WORK INSTRUCTION ▸ Write out every entry word for word.

DATASET ▸
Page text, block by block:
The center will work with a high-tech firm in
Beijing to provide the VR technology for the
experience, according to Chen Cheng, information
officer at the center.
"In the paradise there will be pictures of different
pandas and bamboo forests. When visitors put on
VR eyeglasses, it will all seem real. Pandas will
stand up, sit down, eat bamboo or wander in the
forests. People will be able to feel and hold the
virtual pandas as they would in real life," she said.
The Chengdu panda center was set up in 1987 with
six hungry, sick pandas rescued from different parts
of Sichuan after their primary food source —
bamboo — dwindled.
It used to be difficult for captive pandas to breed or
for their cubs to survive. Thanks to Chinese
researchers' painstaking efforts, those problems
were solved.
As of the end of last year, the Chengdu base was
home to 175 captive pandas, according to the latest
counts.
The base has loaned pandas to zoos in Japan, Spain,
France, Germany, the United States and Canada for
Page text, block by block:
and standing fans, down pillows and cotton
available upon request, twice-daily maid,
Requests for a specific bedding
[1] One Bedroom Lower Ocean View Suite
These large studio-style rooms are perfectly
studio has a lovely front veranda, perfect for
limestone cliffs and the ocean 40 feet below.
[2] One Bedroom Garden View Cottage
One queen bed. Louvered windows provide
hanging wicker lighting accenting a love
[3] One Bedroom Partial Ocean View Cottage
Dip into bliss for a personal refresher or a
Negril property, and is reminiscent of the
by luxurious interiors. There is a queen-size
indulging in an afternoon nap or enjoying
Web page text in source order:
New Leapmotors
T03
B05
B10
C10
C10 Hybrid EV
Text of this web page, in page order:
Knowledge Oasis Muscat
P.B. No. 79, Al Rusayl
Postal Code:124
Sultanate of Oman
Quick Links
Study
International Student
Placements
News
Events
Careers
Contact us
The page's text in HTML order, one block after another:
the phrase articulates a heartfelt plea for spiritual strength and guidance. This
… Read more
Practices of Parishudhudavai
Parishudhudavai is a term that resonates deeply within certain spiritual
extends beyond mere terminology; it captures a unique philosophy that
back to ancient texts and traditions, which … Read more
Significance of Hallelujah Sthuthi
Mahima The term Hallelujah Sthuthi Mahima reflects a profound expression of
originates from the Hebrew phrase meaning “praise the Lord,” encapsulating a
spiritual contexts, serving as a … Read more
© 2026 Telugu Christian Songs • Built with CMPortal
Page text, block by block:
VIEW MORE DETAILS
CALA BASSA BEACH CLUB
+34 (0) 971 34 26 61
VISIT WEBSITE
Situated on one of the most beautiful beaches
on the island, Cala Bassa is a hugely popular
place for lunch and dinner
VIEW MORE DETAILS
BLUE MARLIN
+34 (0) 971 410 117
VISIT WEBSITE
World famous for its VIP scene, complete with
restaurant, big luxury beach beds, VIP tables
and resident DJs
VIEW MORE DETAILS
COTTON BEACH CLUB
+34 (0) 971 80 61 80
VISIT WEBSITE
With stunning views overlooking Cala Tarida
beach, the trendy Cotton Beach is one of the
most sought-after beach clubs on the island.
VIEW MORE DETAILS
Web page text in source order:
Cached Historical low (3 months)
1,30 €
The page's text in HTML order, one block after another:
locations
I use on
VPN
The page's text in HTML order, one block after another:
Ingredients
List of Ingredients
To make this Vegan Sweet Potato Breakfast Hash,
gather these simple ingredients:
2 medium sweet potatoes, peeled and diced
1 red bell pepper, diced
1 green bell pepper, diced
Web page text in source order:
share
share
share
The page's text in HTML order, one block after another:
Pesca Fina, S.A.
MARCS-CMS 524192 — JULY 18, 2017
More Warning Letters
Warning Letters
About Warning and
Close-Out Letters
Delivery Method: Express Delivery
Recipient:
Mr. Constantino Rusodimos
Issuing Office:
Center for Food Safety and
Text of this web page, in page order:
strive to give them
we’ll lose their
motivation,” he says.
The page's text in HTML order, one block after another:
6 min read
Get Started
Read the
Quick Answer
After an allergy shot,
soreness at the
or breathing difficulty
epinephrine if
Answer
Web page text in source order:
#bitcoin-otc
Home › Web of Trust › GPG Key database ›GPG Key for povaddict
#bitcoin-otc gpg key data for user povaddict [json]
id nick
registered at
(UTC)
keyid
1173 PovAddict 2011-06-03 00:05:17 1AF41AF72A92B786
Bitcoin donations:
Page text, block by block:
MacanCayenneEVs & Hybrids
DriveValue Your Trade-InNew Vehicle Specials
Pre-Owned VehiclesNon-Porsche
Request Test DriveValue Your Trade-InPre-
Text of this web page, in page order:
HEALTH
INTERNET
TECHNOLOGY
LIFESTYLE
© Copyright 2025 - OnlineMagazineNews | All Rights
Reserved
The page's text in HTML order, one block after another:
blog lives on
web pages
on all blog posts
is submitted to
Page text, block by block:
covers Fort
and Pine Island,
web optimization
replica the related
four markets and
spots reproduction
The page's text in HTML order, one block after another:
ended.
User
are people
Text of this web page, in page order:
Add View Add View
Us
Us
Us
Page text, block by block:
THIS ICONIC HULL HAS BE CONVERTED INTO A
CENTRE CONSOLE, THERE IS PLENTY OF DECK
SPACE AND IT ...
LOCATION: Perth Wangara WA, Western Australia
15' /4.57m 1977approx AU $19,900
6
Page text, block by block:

EXERCISE RESULT ▸
Page text, block by block:
The center will work with a high-tech firm in
Beijing to provide the VR technology for the
experience, according to Chen Cheng, information
officer at the center.
"In the paradise there will be pictures of different
pandas and bamboo forests. When visitors put on
VR eyeglasses, it will all seem real. Pandas will
stand up, sit down, eat bamboo or wander in the
forests. People will be able to feel and hold the
virtual pandas as they would in real life," she said.
The Chengdu panda center was set up in 1987 with
six hungry, sick pandas rescued from different parts
of Sichuan after their primary food source —
bamboo — dwindled.
It used to be difficult for captive pandas to breed or
for their cubs to survive. Thanks to Chinese
researchers' painstaking efforts, those problems
were solved.
As of the end of last year, the Chengdu base was
home to 175 captive pandas, according to the latest
counts.
The base has loaned pandas to zoos in Japan, Spain,
France, Germany, the United States and Canada for
Page text, block by block:
and standing fans, down pillows and cotton
available upon request, twice-daily maid,
Requests for a specific bedding
[1] One Bedroom Lower Ocean View Suite
These large studio-style rooms are perfectly
studio has a lovely front veranda, perfect for
limestone cliffs and the ocean 40 feet below.
[2] One Bedroom Garden View Cottage
One queen bed. Louvered windows provide
hanging wicker lighting accenting a love
[3] One Bedroom Partial Ocean View Cottage
Dip into bliss for a personal refresher or a
Negril property, and is reminiscent of the
by luxurious interiors. There is a queen-size
indulging in an afternoon nap or enjoying
Web page text in source order:
New Leapmotors
T03
B05
B10
C10
C10 Hybrid EV
Text of this web page, in page order:
Knowledge Oasis Muscat
P.B. No. 79, Al Rusayl
Postal Code:124
Sultanate of Oman
Quick Links
Study
International Student
Placements
News
Events
Careers
Contact us
The page's text in HTML order, one block after another:
the phrase articulates a heartfelt plea for spiritual strength and guidance. This
… Read more
Practices of Parishudhudavai
Parishudhudavai is a term that resonates deeply within certain spiritual
extends beyond mere terminology; it captures a unique philosophy that
back to ancient texts and traditions, which … Read more
Significance of Hallelujah Sthuthi
Mahima The term Hallelujah Sthuthi Mahima reflects a profound expression of
originates from the Hebrew phrase meaning “praise the Lord,” encapsulating a
spiritual contexts, serving as a … Read more
© 2026 Telugu Christian Songs • Built with CMPortal
Page text, block by block:
VIEW MORE DETAILS
CALA BASSA BEACH CLUB
+34 (0) 971 34 26 61
VISIT WEBSITE
Situated on one of the most beautiful beaches
on the island, Cala Bassa is a hugely popular
place for lunch and dinner
VIEW MORE DETAILS
BLUE MARLIN
+34 (0) 971 410 117
VISIT WEBSITE
World famous for its VIP scene, complete with
restaurant, big luxury beach beds, VIP tables
and resident DJs
VIEW MORE DETAILS
COTTON BEACH CLUB
+34 (0) 971 80 61 80
VISIT WEBSITE
With stunning views overlooking Cala Tarida
beach, the trendy Cotton Beach is one of the
most sought-after beach clubs on the island.
VIEW MORE DETAILS
Web page text in source order:
Cached Historical low (3 months)
1,30 €
The page's text in HTML order, one block after another:
locations
I use on
VPN
The page's text in HTML order, one block after another:
Ingredients
List of Ingredients
To make this Vegan Sweet Potato Breakfast Hash,
gather these simple ingredients:
2 medium sweet potatoes, peeled and diced
1 red bell pepper, diced
1 green bell pepper, diced
Web page text in source order:
share
share
share
The page's text in HTML order, one block after another:
Pesca Fina, S.A.
MARCS-CMS 524192 — JULY 18, 2017
More Warning Letters
Warning Letters
About Warning and
Close-Out Letters
Delivery Method: Express Delivery
Recipient:
Mr. Constantino Rusodimos
Issuing Office:
Center for Food Safety and
Text of this web page, in page order:
strive to give them
we’ll lose their
motivation,” he says.
The page's text in HTML order, one block after another:
6 min read
Get Started
Read the
Quick Answer
After an allergy shot,
soreness at the
or breathing difficulty
epinephrine if
Answer
Web page text in source order:
#bitcoin-otc
Home › Web of Trust › GPG Key database ›GPG Key for povaddict
#bitcoin-otc gpg key data for user povaddict [json]
id nick
registered at
(UTC)
keyid
1173 PovAddict 2011-06-03 00:05:17 1AF41AF72A92B786
Bitcoin donations:
Page text, block by block:
MacanCayenneEVs & Hybrids
DriveValue Your Trade-InNew Vehicle Specials
Pre-Owned VehiclesNon-Porsche
Request Test DriveValue Your Trade-InPre-
Text of this web page, in page order:
HEALTH
INTERNET
TECHNOLOGY
LIFESTYLE
© Copyright 2025 - OnlineMagazineNews | All Rights
Reserved
The page's text in HTML order, one block after another:
blog lives on
web pages
on all blog posts
is submitted to
Page text, block by block:
covers Fort
and Pine Island,
web optimization
replica the related
four markets and
spots reproduction
The page's text in HTML order, one block after another:
ended.
User
are people
Text of this web page, in page order:
Add View Add View
Us
Us
Us
Page text, block by block:
THIS ICONIC HULL HAS BE CONVERTED INTO A
CENTRE CONSOLE, THERE IS PLENTY OF DECK
SPACE AND IT ...
LOCATION: Perth Wangara WA, Western Australia
15' /4.57m 1977approx AU $19,900
6
Page text, block by block:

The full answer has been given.